WHAT YOU SHOULD DO
The complete listing goes into the output exactly, without its pictures.

DATASET RECORDS
=-=-=

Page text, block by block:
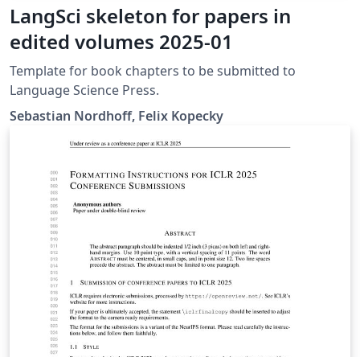
LangSci skeleton for papers in
edited volumes 2025-01
Template for book chapters to be submitted to
Language Science Press.
Sebastian Nordhoff, Felix Kopecky
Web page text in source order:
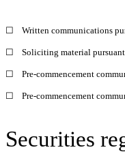
☐ Written communications
☐ Soliciting material
☐ Pre-commencement
☐ Pre-commencement
Securities
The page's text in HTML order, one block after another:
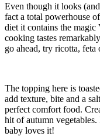
Even though it looks
fact a total powerhouse
diet it contains the
cooking tastes
go ahead, try ricotta, feta
The topping here is
add texture, bite and a
perfect comfort food.
hit of autumn
baby loves it!
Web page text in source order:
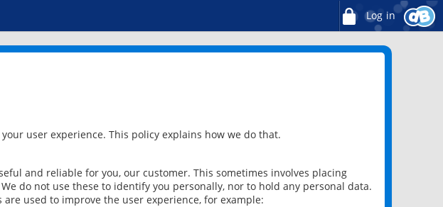
Log in
user experience. This policy explains how we do that.
and reliable for you, our customer. This sometimes involves placing
do not use these to identify you personally, nor to hold any personal data.
used to improve the user experience, for example:
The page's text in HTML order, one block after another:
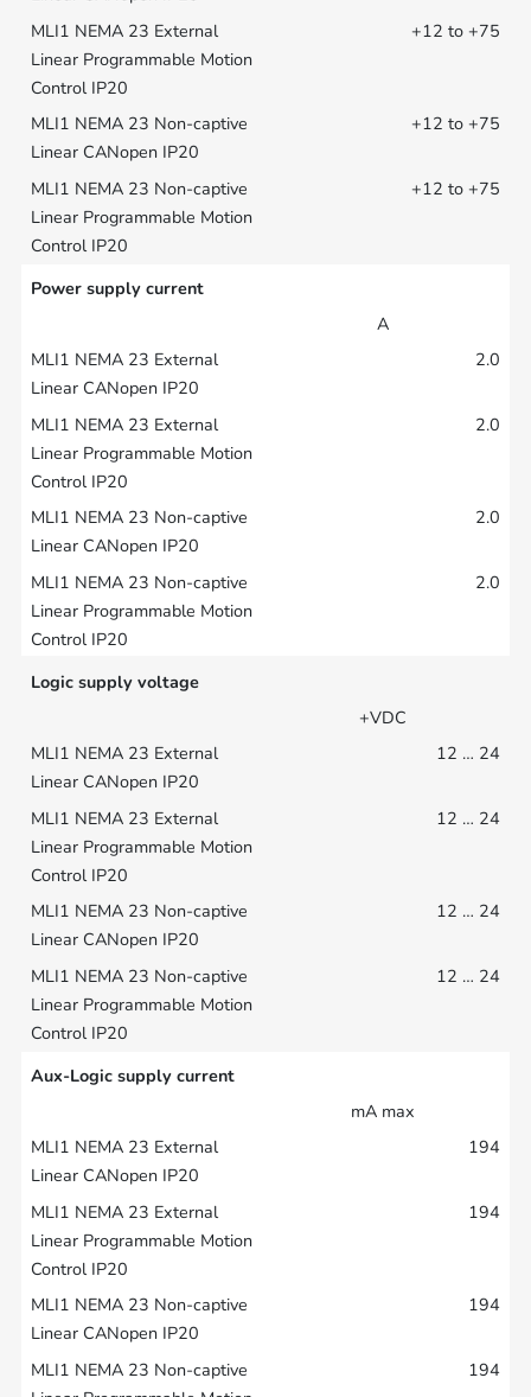
+12 to +75
+12 to +75
+12 to +75
Power supply current
A
2.0
2.0
2.0
2.0
Logic supply voltage
+VDC
12 … 24
12 … 24
12 … 24
12 … 24
Aux-Logic supply current
mA max
194
194
194
194
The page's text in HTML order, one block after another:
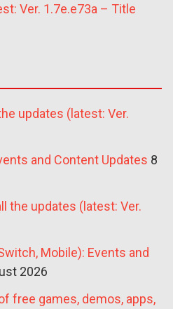
Ver. 1.7e.e73a – Title
updates (latest: Ver.
and Content Updates 8
the updates (latest: Ver.
Mobile): Events and
2026
free games, demos, apps,
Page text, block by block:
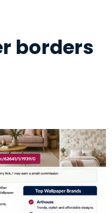
borders
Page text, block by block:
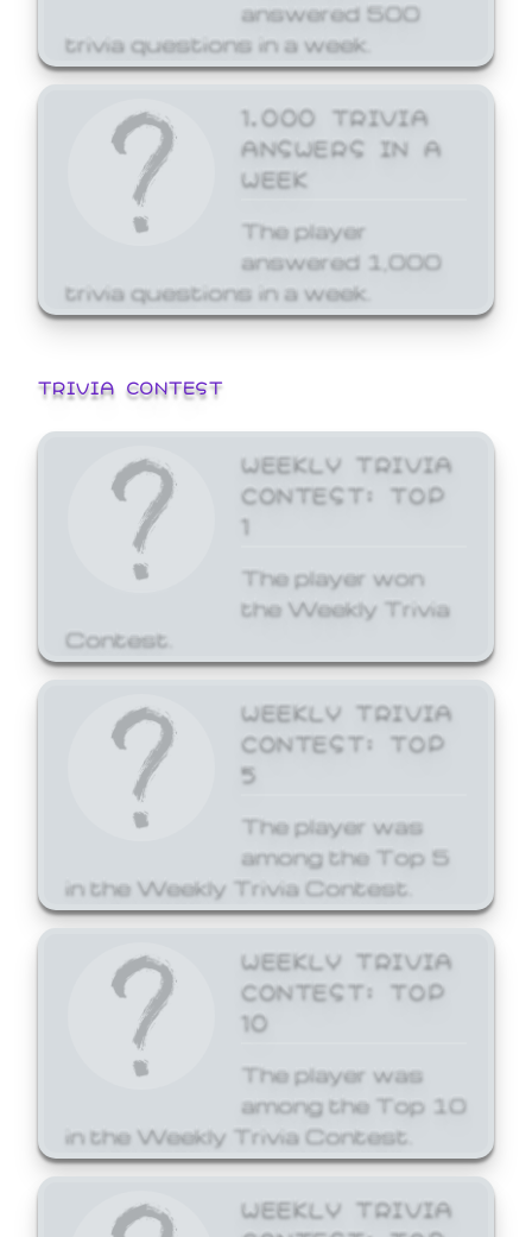
answered 500
trivia questions in a week.
1,000 TRIVIA
ANSWERS IN A
WEEK
The player
answered 1,000
trivia questions in a week.
TRIVIA CONTEST
WEEKLY TRIVIA
CONTEST: TOP
1
The player won
the Weekly Trivia
Contest.
WEEKLY TRIVIA
CONTEST: TOP
5
The player was
among the Top 5
in the Weekly Trivia Contest.
WEEKLY TRIVIA
CONTEST: TOP
10
The player was
among the Top 10
in the Weekly Trivia Contest.
WEEKLY TRIVIA
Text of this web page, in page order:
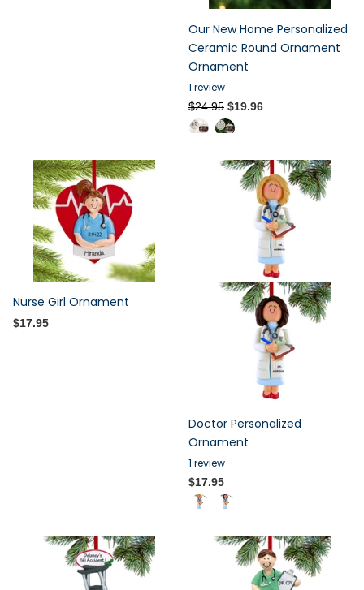
Our New Home Personalized
Ceramic Round Ornament
Ornament
1 review
$24.95 $19.96
Nurse Girl Ornament
$17.95
Doctor Personalized
Ornament
1 review
$17.95
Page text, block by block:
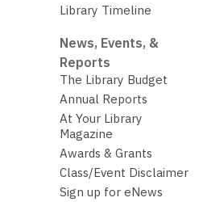
Library Timeline
News, Events, &
Reports
The Library Budget
Annual Reports
At Your Library
Magazine
Awards & Grants
Class/Event Disclaimer
Sign up for eNews

=-=-=

REPLY
Page text, block by block:
LangSci skeleton for papers in
edited volumes 2025-01
Template for book chapters to be submitted to
Language Science Press.
Sebastian Nordhoff, Felix Kopecky
Web page text in source order:
☐ Written communications
☐ Soliciting material
☐ Pre-commencement
☐ Pre-commencement
Securities
The page's text in HTML order, one block after another:
Even though it looks
fact a total powerhouse
diet it contains the
cooking tastes
go ahead, try ricotta, feta
The topping here is
add texture, bite and a
perfect comfort food.
hit of autumn
baby loves it!
Web page text in source order:
Log in
user experience. This policy explains how we do that.
and reliable for you, our customer. This sometimes involves placing
do not use these to identify you personally, nor to hold any personal data.
used to improve the user experience, for example:
The page's text in HTML order, one block after another:
+12 to +75
+12 to +75
+12 to +75
Power supply current
A
2.0
2.0
2.0
2.0
Logic supply voltage
+VDC
12 … 24
12 … 24
12 … 24
12 … 24
Aux-Logic supply current
mA max
194
194
194
194
The page's text in HTML order, one block after another:
Ver. 1.7e.e73a – Title
updates (latest: Ver.
and Content Updates 8
the updates (latest: Ver.
Mobile): Events and
2026
free games, demos, apps,
Page text, block by block:
borders
Page text, block by block:
answered 500
trivia questions in a week.
1,000 TRIVIA
ANSWERS IN A
WEEK
The player
answered 1,000
trivia questions in a week.
TRIVIA CONTEST
WEEKLY TRIVIA
CONTEST: TOP
1
The player won
the Weekly Trivia
Contest.
WEEKLY TRIVIA
CONTEST: TOP
5
The player was
among the Top 5
in the Weekly Trivia Contest.
WEEKLY TRIVIA
CONTEST: TOP
10
The player was
among the Top 10
in the Weekly Trivia Contest.
WEEKLY TRIVIA
Text of this web page, in page order:
Our New Home Personalized
Ceramic Round Ornament
Ornament
1 review
$24.95 $19.96
Nurse Girl Ornament
$17.95
Doctor Personalized
Ornament
1 review
$17.95
Page text, block by block:
Library Timeline
News, Events, &
Reports
The Library Budget
Annual Reports
At Your Library
Magazine
Awards & Grants
Class/Event Disclaimer
Sign up for eNews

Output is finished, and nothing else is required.